Work by UCL Institute of Education (IOE) academic Dr Georgina Brewis is being featured as part of the British Academy’s virtual Summer Showcase.

Archive. Image by Chris Stermitz from Pixabay.

The free online festival, which takes place from 19-20 June, aims to provide intellectual nourishment to the ‘confined but still curious’, drawing on research in the humanities and social sciences.

Dr Brewis’s project looks at what we can learn from the histories of charities in Britain.

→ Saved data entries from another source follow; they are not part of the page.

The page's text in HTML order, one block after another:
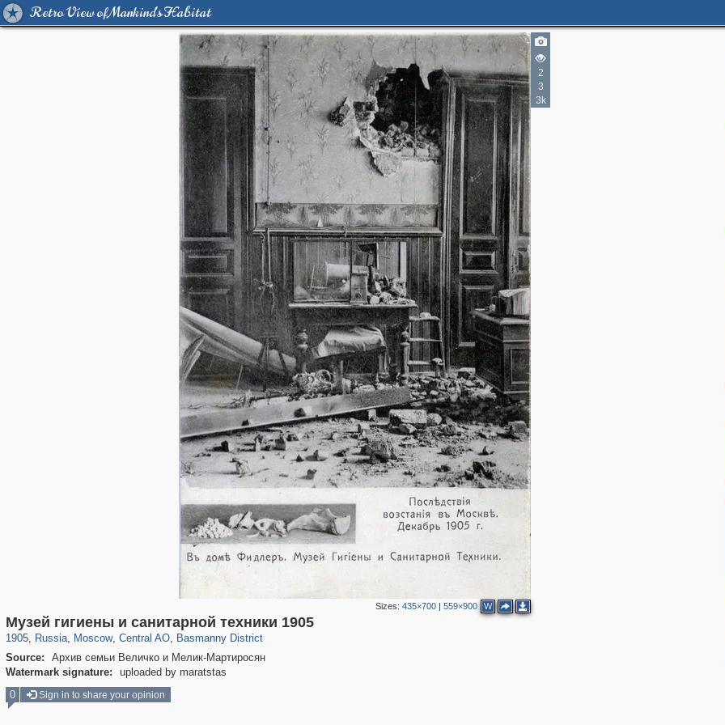
Retro View of Mankind's Habitat
2
3
3k
Sizes:435×700 |559×900 W
Музей гигиены и санитарной техники 1905
1905, Russia
1,406,663 29,243
, Moscow
319,864 8,286
, Central AO
160,010 5,916
, Basmanny District
13,204 520
Source:
Архив семьи Величко и Мелик-Мартиросян
Watermark signature:
uploaded by maratstas
0
Sign in to share your opinion

Through looking at charities’ archives, Dr Brewis argues that their records hold many clues to how charities addressed major challenges in the past, from domestic crises to humanitarian disasters. By examining these they can help influence how voluntary organisations respond to challenges now and in the future.

The research highlights the work of the British Academy Research Project (ARP) ‘Archiving the Mixed Economy of Welfare’, a collaborative, interdisciplinary project that promotes the preservation and use of the archives and records of charities, voluntary and community organisations.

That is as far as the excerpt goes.